I would say the constant effort to improve my game in addition to running good. I spend a considerable amount of time studying the game using various resources available. One has to put effort all the time to get better at it. Poker has become tough these days, and it is mandatory to study the game, analyze hands, and be up-to-date to be competitive. There is always a lot to learn in poker to get better, and that is a very important part, instead of just playing. Taking every situation and analyzing it properly based on various factors is key. I assume I have got good analytical skills since I am a rationalist…haha…As far as the WSOP Circuit is concerned, I play at two or three stops close to my place in northern California and, perhaps over time have got a good feel of players who also play there.
You have been a part of the US poker circuit for quite some time now. In your opinion, how much has the live poker scene grown and developed?
It has changed quite a bit in the past ten years. Poker is getting popular in general, as many big names such as WPT, WSOP, and HPT are hosting tournaments with big guarantees all over the country. These days, almost all casinos and card rooms offer poker in many places, and it is easily accessible for players. It has become very competitive these days, especially the high buy-in tournaments as almost all players are working on their game, and pros are usually ahead of the curve. Moreover, many tools and resources are available for players. I think an average player today is way better than an average player a few years ago.
Have you ever played in Goa?
No, I never played in India and have no idea about it.
The global COVID-19 pandemic had resulted in the shutdown of casinos for nearly two months in the US. How did the virus impact your life, both in your poker routine and daily life?
Yeah, it has been a complete standstill for the past four months or so. We are confined to our home and working from home. I have been playing online poker with friends. No social life like before and no more live poker now. I do not anticipate a revival of live poker anytime soon. COVID-19 has changed the perspective of life and everything else. Health is more important than anything else, and we all need to be sensible and cautious in this environment.

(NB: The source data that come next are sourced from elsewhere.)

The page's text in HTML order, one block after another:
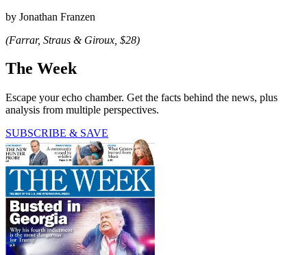
by Jonathan Franzen
(Farrar, Straus & Giroux, $28)
The Week
Escape your echo chamber. Get the facts behind the news, plus
analysis from multiple perspectives.
SUBSCRIBE & SAVE

The US presently has the highest number of COVID-19 cases. How are you coping?
As I mentioned, life is not normal because of this ‘new normal’ with work from home and staying all the time indoors. Just managing like everyone else during these difficult and scary times.
Despite the rising number of cases, casinos have been opening up slowly and steadily across the country. Do you think opening up the casinos while there is still no vaccine for COVID-19 is a good idea?

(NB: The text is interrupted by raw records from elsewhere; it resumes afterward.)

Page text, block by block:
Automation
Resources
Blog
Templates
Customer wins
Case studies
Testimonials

No, I have not been to any casino yet, and I do not have any such plans to do so anytime soon. It is all about common sense and taking care of oneself and others around us. So, we have got to be very careful until things are normal. Whether casinos are opening or not, it is not a good idea to get exposed to such public and crowded places. Businesses open slowly, but we have got to be careful until things are normal everywhere.
Live poker undoubtedly has taken a significant hit due to the pandemic. How long do you think it’ll take for the live poker scene to fully revive once the things have calmed down?
I think it would take at least nine months or probably a year from now for live poker to be normal like before, that too without further waves of the virus.
Are you looking forward to the upcoming 2020 WSOP Online Series? If yes, then which events are you looking to participate in?
Most likely not as I do not want to travel, and I can’t play from California.
Any parting words?
I understand poker is getting popular in India, and I have seen sizable contingents from India during the WSOP in Vegas. Moreover, Indians did really well in the WSOP for the past two years. That is really great, and I hope it would continue the same way. Apparently, PokerGuru is also playing a pivotal role by covering poker games, news, players, and related stuff. I wish PokerGuru all the best going forward!